The inside story at Bentley Motors

A couple of weeks ago I took two close contacts, one of which was fellow blogger Tim Garratt, for a private tour around the Bentley Motors factory in Crewe. I have been previously as my brother works there. When I left school I wanted to be a car designer or an architect. Clearly I went for the latter, but have loved cars for all of my life.

The Bentley factory is a very special place. Its was built in the 1930’s by Rolls Royce to manufacture the Merlin spitfire engine, they still have one on display in the factory. After the war, Rolls Royce and Bentley motors were made there. In 2002 VW Group had acquired Bentley (while BMW had purchased the Rolls Royce badge). This meant that VW had an amazing team of people who understood Bentley to the core; from the brand and design philosophy, to the exceptionally talented craftsmen and women. Today many of the staff working there have decades of experience, joined by a new generation of staff, who all share a genuine passion for Bentley and ensuring the very best quality in all they do. This is British manufacturing arguably at its best.

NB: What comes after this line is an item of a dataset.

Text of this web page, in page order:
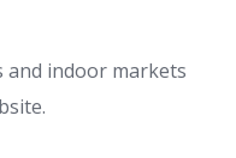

Today, Bentley produce their flagship Mulsanne, the brand new Flying Spur, and the hugely successful Continental GT and GT Cabriolet. These cars are actually defined and differentiated by the amount of man-hours and detail involved in their production. They are priced accordingly too.

What is really clever though is the fusion of modern manufacturing with traditional coach building techniques. As you walk around the factory it is clear to see VW Group’s investment and experience has radically updated and improved the efficiency of building cars. However robots do not dominate, in fact there’s hardly any. People still hand-build these cars, with care and skill. This is one of the unique things that reinforces Bentley’s brand and exclusivity. There are many examples of the lengths that Bentley go to source the very best materials, there was one which stood out for me. For a Mulsanne car they use 17 full bull hides for each model! These Bulls are sourced from specific locations where they are not exposed to either barbed wire or insect bites. Bentley’s attention to detail, from source of materials to finish product, is second to none.

As you would expect, these cars are very customisable, in every conceivable way. Customers are taken into a Specification Lounge (equivalent to a first class airport lounge) where they are shown materials and examples of all the things they can choose to make their car ultra-unique. They have even matched a body colour to a customers nail varnish by painting a sample onto the salesmans hand in Dubai! He then flew back and ensured it was built to match. More money than sense perhaps? On the other hand, they get some customers making purchases by telephone by simply saying; “get me a blue GT please”. These cars start at around £115k! You can also purchase a wide range of branded accessories, from clothing to Breitling watches and even Bentley branded carbon fibre skis (for a cool £6000!)

The other aspect of the tour I was particularly interested in was the design process. There’s a great quote on the wall at Bentley which I thought I’d share;

photoaEvery Bentley car in the world is designed and manufactured in Crewe. Their largest markets in recent years have been the Middle East and China. Clearly we didn’t go near the design studio, but we were informed about some of their methods. We saw a full scale clay model of a GT. Bentley adopt all sorts of processes to develop the cars design, including the NASA developed 3D printing which we are seeing in Architecture now. Their cars always start with hand-drawn conceptual sketches. Design should always begin with the pure connection of pen and paper, not constrained or influenced by any kind of technology. During the design evolution, Bentley have a ‘design garden’. This is an external space which is used to review and assess design development models in changing lighting natural conditions, either as the design team and/ or with the senior execs for key sign off stages.

What’s next for Bentley? Their uber luxury 4×4 is in development, set to exceed the Range Rover. They also hinted at a potential lightweight fast car – perhaps a competitor to McLaren road cars or of course Ferrari? They will no doubt be extremely careful to avoid becoming too mainstream and diluting their exclusivity, but they have a winning formula at the moment and it would be good to see Bentley evolve further with their luxury heritage.

So Bentley have successfully achieved a phenomenal transformation from being perceived to be a ‘poor mans Roller’, to now being a hugely successful independent brand in their own right – and its all made in Britain!

It was a fascinating experience and inspirational to see the dedication, passion and commitment of so many people in something they clearly love. Also to gain an insight into modern car design and manufacturing was interesting. I think I’ll be ordering a GT at some point in the future. Question is; what colour when the choice is limitless!